TASK STATEMENT: For each line in the data below, write an exact copy.
*** Opening DATA TO EXAMINE ***
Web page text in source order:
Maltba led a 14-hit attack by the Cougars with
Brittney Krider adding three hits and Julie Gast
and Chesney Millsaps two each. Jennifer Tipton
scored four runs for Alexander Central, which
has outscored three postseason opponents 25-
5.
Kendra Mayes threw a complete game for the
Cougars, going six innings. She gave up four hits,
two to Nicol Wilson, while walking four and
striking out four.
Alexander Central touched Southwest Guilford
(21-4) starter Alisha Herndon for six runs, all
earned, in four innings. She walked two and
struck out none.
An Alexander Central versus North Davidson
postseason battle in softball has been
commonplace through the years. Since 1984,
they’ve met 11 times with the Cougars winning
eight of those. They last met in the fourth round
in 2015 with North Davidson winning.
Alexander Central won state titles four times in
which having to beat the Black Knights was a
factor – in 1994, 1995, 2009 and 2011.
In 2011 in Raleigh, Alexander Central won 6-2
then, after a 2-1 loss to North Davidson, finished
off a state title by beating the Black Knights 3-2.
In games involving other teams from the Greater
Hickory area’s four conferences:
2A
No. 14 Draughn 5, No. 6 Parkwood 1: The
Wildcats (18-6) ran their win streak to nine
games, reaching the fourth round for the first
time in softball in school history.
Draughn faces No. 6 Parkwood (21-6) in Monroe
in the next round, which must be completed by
*** Closing DATA TO EXAMINE ***
SOLUTION TO THIS PROBLEM:
Web page text in source order:
Maltba led a 14-hit attack by the Cougars with
Brittney Krider adding three hits and Julie Gast
and Chesney Millsaps two each. Jennifer Tipton
scored four runs for Alexander Central, which
has outscored three postseason opponents 25-
5.
Kendra Mayes threw a complete game for the
Cougars, going six innings. She gave up four hits,
two to Nicol Wilson, while walking four and
striking out four.
Alexander Central touched Southwest Guilford
(21-4) starter Alisha Herndon for six runs, all
earned, in four innings. She walked two and
struck out none.
An Alexander Central versus North Davidson
postseason battle in softball has been
commonplace through the years. Since 1984,
they’ve met 11 times with the Cougars winning
eight of those. They last met in the fourth round
in 2015 with North Davidson winning.
Alexander Central won state titles four times in
which having to beat the Black Knights was a
factor – in 1994, 1995, 2009 and 2011.
In 2011 in Raleigh, Alexander Central won 6-2
then, after a 2-1 loss to North Davidson, finished
off a state title by beating the Black Knights 3-2.
In games involving other teams from the Greater
Hickory area’s four conferences:
2A
No. 14 Draughn 5, No. 6 Parkwood 1: The
Wildcats (18-6) ran their win streak to nine
games, reaching the fourth round for the first
time in softball in school history.
Draughn faces No. 6 Parkwood (21-6) in Monroe
in the next round, which must be completed by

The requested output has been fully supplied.